Well, we get back to Oregon and they cat him up. He's a CAT2 now. First couple races he takes his lumps. Some because there's two or three guys who really are just as strong, but mostly because he's making colossal mistakes. Stuff like dragging around a break of 10 guys just because he can or sitting on the back of the group in a crosswind. Big mistakes. Nothing subtle about it. The type of mistake you make once; twice if no one is around to point it out. That's really all he needed. Stop making the colossal errors. After two months his technique locks in, he gets race fitness, he figures out Race Tactics-101 and then no one can touch him. He wins the state road championships in early June. Alone. By two minutes at the top of a climb. They cat him up to CAT1.
He started racing in February as a CAT5 and less than five months later he's a CAT1.
Stuff of legend.
IAN CRESTWELL
Bob Hans was the CEO in charge of marketing at CBS television. He sat behind a massive oak desk, a view of downtown New York City through the tall windows behind him. He liked wood. The naturalness of it. His floors were bamboo and the chairs and the giant conference table and coffee table were made of massive beams and slabs of bleached oak. The furniture was bulky. Hand crafted. Rustic. Everything else in the office was sleek. Aerodynamic. Low profile electronics, laptop, desktop phone. He picked it up.

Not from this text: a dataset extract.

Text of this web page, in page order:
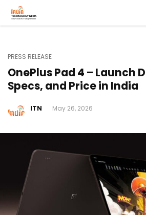
PRESS RELEASE
OnePlus Pad 4 – Launch
Specs, and Price in India
ITN May 26, 2026

"Marcie, has Ian Crestwell arrived?"
"No Mr. Hans."
"Okay... Well, show him directly in when he gets here."
"Will do, Mr. Hans."
Hans looked over to his new Trek Madone road bike. He just outfitted it with the carbon fiber deep-dish Bontregger wheels. Leaning next to it a six-by-10-foot hardback laminated poster of Ian Crestwell at the top of Mont Ventoux. Exhausted. Foggy. His arms, eyes cast upward in triumph. The words Making the Team are above his head. His hands, through the magic of Photoshop, are a layer above the letters that spell out the name of the new reality show. Drop shadows for effect.

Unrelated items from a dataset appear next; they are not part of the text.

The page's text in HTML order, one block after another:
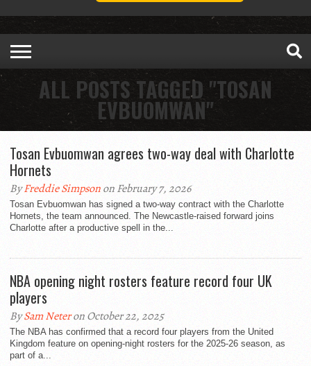
ALL POSTS TAGGED "TOSAN
EVBUOMWAN"
Tosan Evbuomwan agrees two-way deal with Charlotte
Hornets
ByFreddie Simpsonon February 7, 2026
Tosan Evbuomwan has signed a two-way contract with the Charlotte
Hornets, the team announced. The Newcastle-raised forward joins
Charlotte after a productive spell in the...
NBA opening night rosters feature record four UK
players
BySam Neteron October 22, 2025
The NBA has confirmed that a record four players from the United
Kingdom feature on opening-night rosters for the 2025-26 season, as
part of a...
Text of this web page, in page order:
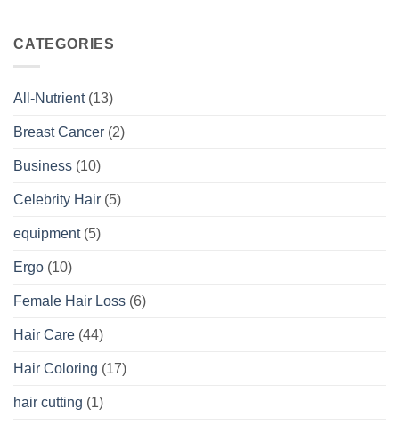
CATEGORIES
All-Nutrient(13)
Breast Cancer (2)
Business (10)
Celebrity Hair (5)
equipment(5)
Ergo (10)
Female Hair Loss (6)
Hair Care (44)
Hair Coloring (17)
hair cutting (1)
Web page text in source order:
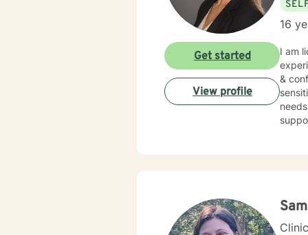
16
I am
&
Get started
View profile

The big oak door to his office opened. A petite, pretty, business suit secretary stopped at its threshold.
"Mr. Hans, Mr. Crestwell is here to see you."
Mr. Hans stood. Crestwell entered. He strode across the bamboo floor, hand extended. Hans noticed his size as the champion stood in front of him. Smaller than on television. He noticed Crestwell rocking on the balls of his feet. Forward and back. Forward and back. Hands stuffed in pockets. His storied barreled chest pushed out with each nervous bob on his Nike running shoes. Designer jeans. Designer t-shirt. It's an honor, Hans said.
"The pleasure is all mine," Crestwell said. "So, I understand you've got a reality program you want to pitch me? I didn't get a chance to read the synopsis you sent over. Just scanned it. It sounds interesting. Making the Team?"
"Yes. I think this project is perfect for you."
"Well, it would be just about impossible to make it without me."
"Eh, yes... I've heard you are a tough negotiator."